If you want to see some tension pop off between some people just be around when someone’s rich relative dies and leaves a will. When that will is revealed there is always enough tension in the room its’s read in to cut with a butter knife. The reason for the tension is a will is one of those things that never ever pleases everybody. You will see me write that again.
Such is the case with the late David Bowie’s will.
That will got a lot of folks up on their “hind legs”.
Surprising to me is the people that are upset with the will are not the usual suspects (the family) – it’s the general public. And they took to those personal soapboxes known as Twitter, Facebook, Snapchat, Instagram, blogs, and whatever other personal accounts that hosted them to let their displeasure and pleasure (to be fair) be known.
Well, let’s examine the will to see what triggered the copious comments about it.
The 20-page will, prepared in 2004, has been filed in Surrogate’s Court in Manhattan on Friday. It said Mr. Bowie’s estate was worth as much as $100 million, but it contained no breakdown of his holdings.
Here are the highlights of the will.
Widow Iman Abdulmajid will receive half of Bowie’s estate as well as his penthouse in Manhattan
Of the rest of his estate, 25 percent goes to Duncan Jones, his son from his marriage to the former Mary Angela Barnett; and 25 percent to his daughter from his marriage to Ms. Abdulmajid Jones, Alexandria Zahra Jones, through a trust because she is under 18. He left his mountain retreat in Ulster County, N.Y., to his daughter through the trust.
Mr. Bowie left $2 million to Corinne Schwab, who is known as Coco and was his longtime personal assistant. In a codicil from 2007, he left Ms. Schwab his stock in a company called Opossum Inc. He left $1 million to Marion Skene, who was Mr. Jones’s nanny.
The will named two executors, Mr. Bowie’s business manager, William Zysblat, and a lawyer in London, Paddy Grafton Green. But documents filed with the will indicated that Mr. Green had stepped aside, leaving Mr. Zysblat as the sole executor.
Okay. Now some of Mr, Bowie’s beneficiaries might not feel his estate was distributed fairly or equally. But as I said earlier there is always someone involved in willed distribution of property that’s not going to be happy. In the case of David Bowie’s will even folks that are not involved in the distribution of his estate is unhappy.
The wifey / ex-wifey thingy seemed to be a sore spot with most folks.

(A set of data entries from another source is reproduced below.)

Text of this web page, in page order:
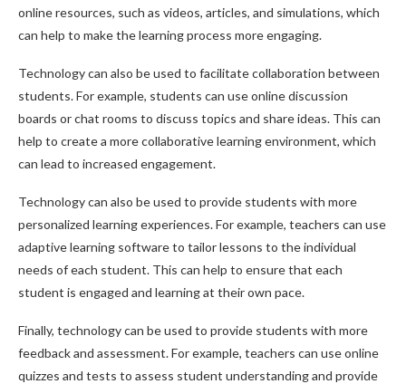
online resources, such as videos, articles, and simulations, which
can help to make the learning process more engaging.
Technology can also be used to facilitate collaboration between
students. For example, students can use online discussion
boards or chat rooms to discuss topics and share ideas. This can
help to create a more collaborative learning environment, which
can lead to increased engagement.
Technology can also be used to provide students with more
personalized learning experiences. For example, teachers can use
adaptive learning software to tailor lessons to the individual
needs of each student. This can help to ensure that each
student is engaged and learning at their own pace.
Finally, technology can be used to provide students with more
feedback and assessment. For example, teachers can use online
quizzes and tests to assess student understanding and provide
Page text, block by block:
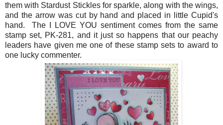
them with Stardust Stickles for sparkle, along with the wings,
and the arrow was cut by hand and placed in little Cupid's
hand. The I LOVE YOU sentiment comes from the same
stamp set, PK-281, and it just so happens that our peachy
leaders have given me one of these stamp sets to award to
one lucky commenter.
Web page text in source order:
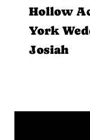
Hollow
York
Josiah

Some questioned why would Iman receive an entire half of the money for herself. Then others asked what did the late Bowie leave for first wife, Angie, whom rockstar had been married to in his early 20’s-30’s between the years of 1970-1980.
I’m among those that defend Iman’s half. Come on, the woman is his wife and Mother of one of his children. Yeah, I get one crux of the opposer’s arguments that Iman has her own money – to that I say “so what? Bowie would have been well within legal and moral rights to leave he a larger percentage if so chose to do so. Or to all of it to her with the trust SHE would have divided out among the children. Now that would have been something to talk about. But he didn’t.
As far as his first wife of 9 years Angie goes – yes she was there when he got his come up and bore him a child but she is his FORMER wife. Had he not remarried I’d take the middle ground on this one and could see Angie receiving a noteworthy disbursement.
What folks should be doing is learning a lesson out of the wife / x-wife debates they’re triggering. That lesson is as casual as folks embrace divorce these days, if you’re marrying wealth you may want to consider a prenup.That way you don’t mess around and get divorced out of what you feel your value was worth to the relationship and the wealthy one doesn’t get fleeced by sympathetic and tunnel vision judges.
Wills of the rich and famous will always draw the ire of society. That society will quarterback the departed decisions 9 ways to Sunday and then rewind and do it again. Why? Because they put themselves in the shoes of the recipients. And we all know what? Almost no will recipient is satisfied with their piece of the pie.